» **SUPPLIED RECORDS**
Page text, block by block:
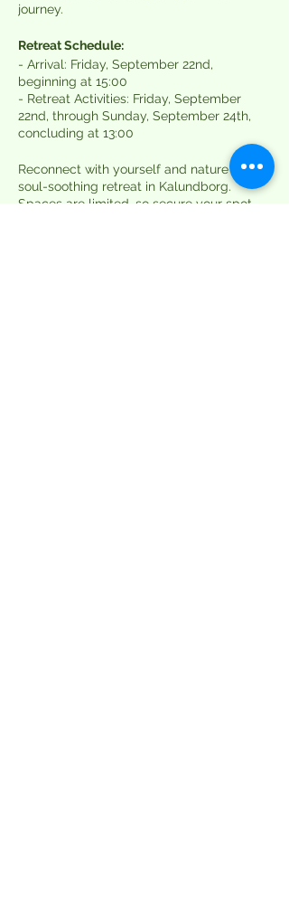
journey.
Retreat Schedule:
- Arrival: Friday, September 22nd,
beginning at 15:00
- Retreat Activities: Friday, September
22nd, through Sunday, September 24th,
concluding at 13:00
Reconnect with yourself and nature on this
soul-soothing retreat in Kalundborg.
Spaces are limited, so secure your spot

» **TASK BRIEF**
The lines above should be transcribed exactly, with every image removed.

» **RESPONSE TO THIS EXERCISE**
Page text, block by block:
journey.
Retreat Schedule:
- Arrival: Friday, September 22nd,
beginning at 15:00
- Retreat Activities: Friday, September
22nd, through Sunday, September 24th,
concluding at 13:00
Reconnect with yourself and nature on this
soul-soothing retreat in Kalundborg.
Spaces are limited, so secure your spot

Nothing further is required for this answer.